Some reaction and counter reaction:

http://transmontanus.blogspot.com/2009/08/people-will-win-long-live-afghanistan.html



> *The People Will Win. Long Live Afghanistan.*
> 
> The spinning on Afghanistan's elections and their meaning will be fast and crazy over the next few days. As things have turned out so far, voting day wasn't anywhere near as calamitous as we'd been warned to expect.
> 
> ...


----------



## The Bread Guy (23 Aug 2009)

If you want to read/hear it from the horse's mouth, instead of through MSM filters, here's some _*initial*_ reports from some observers.

Independent Election Commission of Afghanistan
http://www.iec.org.af/Content.asp?sect=6&page=pressreleases

European Union
http://www.consilium.europa.eu/uedocs/cms_data/docs/pressdata/en/cfsp/109801.pdf

Free and Fair Election Foundation of Afghanistan
http://fefa.org.af/pressrelease/FEFA-Election%20Day%20Statement-Aug20.pdf


----------



## Edward Campbell (23 Aug 2009)

Thucydides said:
			
		

> Some reaction and counter reaction:
> 
> http://transmontanus.blogspot.com/2009/08/people-will-win-long-live-afghanistan.html
> 
> ...



See my comments on the Canadian "anti-war" movement elswewhere on Army.ca. It doesn't bear repeating but most "peace activists" are stupid, lazy, spoiled children - and they reflect their parents and too much of Canadian society at large.

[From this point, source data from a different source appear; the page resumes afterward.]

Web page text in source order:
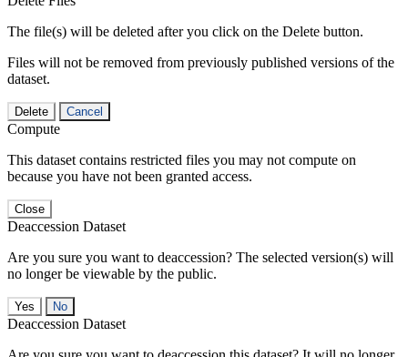
The file(s) will be deleted after you click on the Delete button.
Files will not be removed from previously published versions of the
dataset.
Delete Cancel
Compute
This dataset contains restricted files you may not compute on
because you have not been granted access.
Close
Deaccession Dataset
Are you sure you want to deaccession? The selected version(s) will
no longer be viewable by the public.
No
Deaccession Dataset
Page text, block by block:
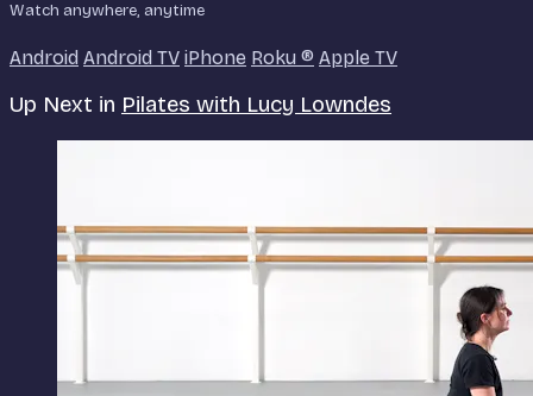
Watch anywhere, anytime
Android Android TV iPhone Roku ® Apple TV
Up Next in Pilates with Lucy Lowndes

Simply _having elections_ is an order of magnitude "better" than not having elections. It helps to plant the idea that government with the consent of the governed is possible, and that's "good news."


----------



## GAP (23 Aug 2009)

225 complaints filed about fraud in Afghan election
Updated Sun. Aug. 23 2009 6:50 AM ET The Associated Press
http://www.ctv.ca/servlet/ArticleNews/story/CTVNews/20090823/afghan_election_090823/20090823?hub=TopStories

KABUL -- Charges of fraud in Afghanistan's presidential election are extensive enough that they could sway the final result, the commission investigating the complaints said Sunday. 

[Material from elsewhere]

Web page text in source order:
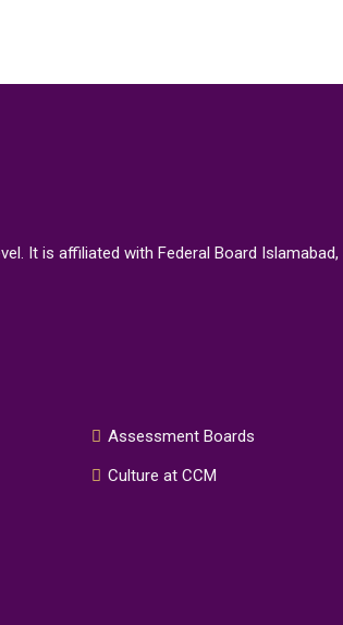
It is affiliated with Federal Board
Assessment Boards
Culture at CCM

The independent Electoral Complaints Commission has received 225 complaints since polls opened Thursday, including 35 allegations that are "material to the election results," said Grant Kippen, the head of the U.N.-backed body. The figures include complaints about both the presidential balloting and provincial council polls. 

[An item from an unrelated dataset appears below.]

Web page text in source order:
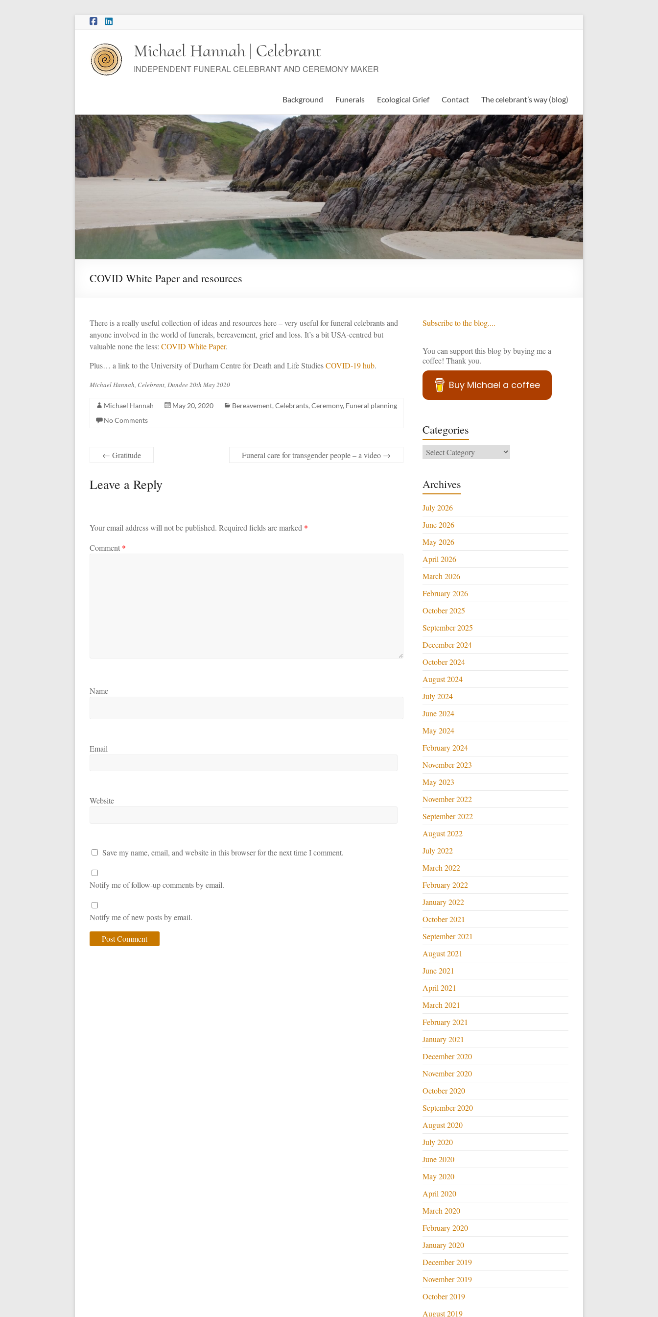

Millions of Afghans voted in the country's second-ever direct presidential election, although Taliban threats and attacks appeared to hold down the turnout, especially in the south. 

President Hamid Karzai's top challenger, former Foreign Minister Abdullah Abdullah, accused the president of rigging the vote in an interview with The Associated Press on Saturday. Another presidential candidate has displayed mangled ballots that he said were cast for him and then thrown out by election workers. 

Election observers have said the voting process was mostly credible, but are cataloging instances of fraud and violence. 

The most common complaint in the 35 high-priority allegations was ballot box tampering, Kippen said. He stressed that the number was likely to grow. The commission has only received complaints filed at provincial capitals and Kabul so far and is still waiting for complaints that were filed at polling sites. 

The top Afghan monitoring group has said there were widespread problems with supposedly independent election officials at polling stations trying to influence the way people voted. That group, the Free and Fair Elections Foundation of Afghanistan, also catalogued violations such as people using multiple voter cards so they could vote more than once, and underage voting. 

The U.S. special envoy to Afghanistan said allegations of vote rigging and fraud are to be expected, but observers should wait for the official complaints process to run its course before judging the vote's legitimacy. 

"We have disputed elections in the United States. There may be some questions here. That wouldn't surprise me at all. I expect it," Richard Holbrooke told AP Television News in the western city of Herat. "But let's not get out ahead of the situation." 

Holbrooke said the U.S. government would wait for rulings from Afghanistan's monitoring bodies -- the Independent Election Commission and the Electoral Complaints Commission -- before trying to judge the legitimacy of the vote. 

More on Link


----------



## Edward Campbell (23 Aug 2009)

*Reports* of election fraud are common, everywhere.

Some of the reports are, almost always, true - in *A*fghanistan, in *B*elgium, in *C*anada and so on all the way through to *Z*imbabwe.

Most reports of election fraud are self-serving complaints from losers. That's most often the case in America and in Afghanistan, too.


----------